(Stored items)

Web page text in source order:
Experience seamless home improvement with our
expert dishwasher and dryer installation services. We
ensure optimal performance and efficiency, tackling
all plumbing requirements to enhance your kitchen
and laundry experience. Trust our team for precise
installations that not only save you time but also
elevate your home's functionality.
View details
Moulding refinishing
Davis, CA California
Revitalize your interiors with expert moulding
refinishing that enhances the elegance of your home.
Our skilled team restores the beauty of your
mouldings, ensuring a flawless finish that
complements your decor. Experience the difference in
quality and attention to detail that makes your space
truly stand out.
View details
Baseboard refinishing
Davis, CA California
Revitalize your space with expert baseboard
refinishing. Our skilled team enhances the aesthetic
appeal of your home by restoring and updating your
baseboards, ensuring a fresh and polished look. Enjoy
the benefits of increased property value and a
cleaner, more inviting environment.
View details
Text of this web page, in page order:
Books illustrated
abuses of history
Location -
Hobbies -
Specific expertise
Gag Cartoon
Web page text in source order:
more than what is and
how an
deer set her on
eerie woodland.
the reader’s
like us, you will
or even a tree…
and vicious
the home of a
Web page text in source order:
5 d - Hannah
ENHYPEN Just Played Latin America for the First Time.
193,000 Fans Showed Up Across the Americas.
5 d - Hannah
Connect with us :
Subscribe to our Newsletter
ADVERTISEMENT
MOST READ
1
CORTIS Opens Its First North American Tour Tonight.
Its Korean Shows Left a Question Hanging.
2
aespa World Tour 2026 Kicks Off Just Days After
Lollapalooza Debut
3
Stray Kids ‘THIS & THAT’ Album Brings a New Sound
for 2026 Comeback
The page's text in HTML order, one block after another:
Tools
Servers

TASK PROMPT: Check each line of the records above, and copy those that hold the word "skilled".

RESPONSE TO THE TASK:
Our skilled team restores the beauty of your
refinishing. Our skilled team enhances the aesthetic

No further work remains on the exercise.